SMART SECURITY CAMERA PROJECT

The files in this repository are used to do training and testing process for object detection model using TensorFlow.

Dataset Information:

Type Detail
Source The PASCAL Visual Object Classes Challenge 2012 (VOC2012) Results
Author Everingham, M. and Van~Gool, L. and Williams, C. K. I. and Winn, J. and Zisserman, A.

Data Preparation

The following are the steps that we use to do data preparation before training the model:

  • Parse the annotations
    Parsing the annotations data previously in xml format into a python dictionary.

  • Data filtering
    Perform data filtering where only data labeled bicycle, bus, car, motorbike, and person are taken.

  • Data splitting
    Split the dataset into train data, validation data, and test data.

  • Resize and normalize image data
    Perform resizing and normalizing on data images so that they have the same dimentional size and range of values.

  • Find anchor boxes
    Find the number of clusters and centroids value that represent all width and height data using the cluster kmean where each distance calculated using the intersection over union (IOU) method.

  • Rescale the object configuration
    Rescale all object configurations such as center x, center y, and data anchor boxes into a grid cell scale.

Modeling

The object detection model in this project is built using the YOLOv2 algorithm. The model is trainned using tensorflow keras models.

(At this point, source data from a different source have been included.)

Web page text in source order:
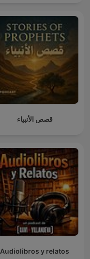
قصص الأنبياء
Audiolibros y relatos
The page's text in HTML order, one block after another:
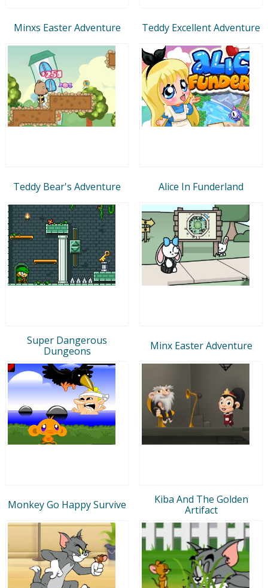
Minxs Easter Adventure Teddy Excellent Adventure
Teddy Bear's Adventure Alice In Funderland
Super Dangerous
Dungeons
Minx Easter Adventure
Monkey Go Happy Survive
Kiba And The Golden
Artifact
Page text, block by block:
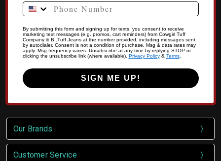
Phone Number
By submitting this form and signing up for texts, you consent to receive
marketing text messages (e.g. promos, cart reminders) from Cowgirl Tuff
Company & B .Tuff Jeans at the number provided, including messages sent
by autodialer. Consent is not a condition of purchase. Msg & data rates may
apply. Msg frequency varies. Unsubscribe at any time by replying STOP or
clicking the unsubscribe link (where available). Privacy Policy& Terms.
SIGN ME UP!
Our Brands
Customer Service
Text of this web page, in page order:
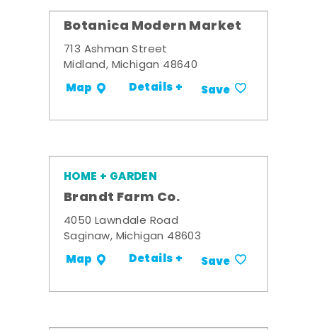
Botanica Modern Market
713 Ashman Street
Midland, Michigan 48640
Map Details + Save
HOME + GARDEN
Brandt Farm Co.
4050 Lawndale Road
Saginaw, Michigan 48603
Map Details + Save
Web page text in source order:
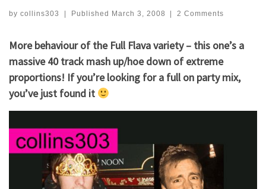
by collins303 | Published March 3, 2008 | 2 Comments
More behaviour of the Full Flava variety – this one’s a
massive 40 track mash up/hoe down of extreme
proportions! If you’re looking for a full on party mix,
you’ve just found it

In the modeling process, a transfer learning process is carried out where several weights in keras model layers are initialized with the values obtained from the yolov2 weight. Here is the accuracy that we got in the model training process:

  • Accuracy

The model prediction output is still raw data output. These results need to be rescaled such as the prediction output for the data width, height, and confidence is rescaled using sigmoid calculations, the prediction output for anchor boxes is rescaled using exponential calculations, and the predicted label output is rescaled using softmax calculations. Then finding the best predictied object boxes based on comparation each bounding box using intersection over union (IOU) calculation and the specified threshold confidence value.

Model Results

The following are the results of the model prediction results on data test:

  • Testing result
  • Testing result

How to use

The following are the steps to use this repository:

  1. Run the train.ipynb file on google colab using GPU, this process will generate a model where this model will later be stored directly on the mounted google drive account.
    OR
    You can also download the model directly via this link: LINK.

  2. conda create --name test python=3.7.13
    conda activate test
    pip install tensorflow
    pip install opencv-python

  3. After the model is obtained, you can detect objects using PC/laptop camera by running the testing.ipynb file in your IDE. Don't forget to load the model and replace the value of the ANCHORS variable with the value listed in the model file name.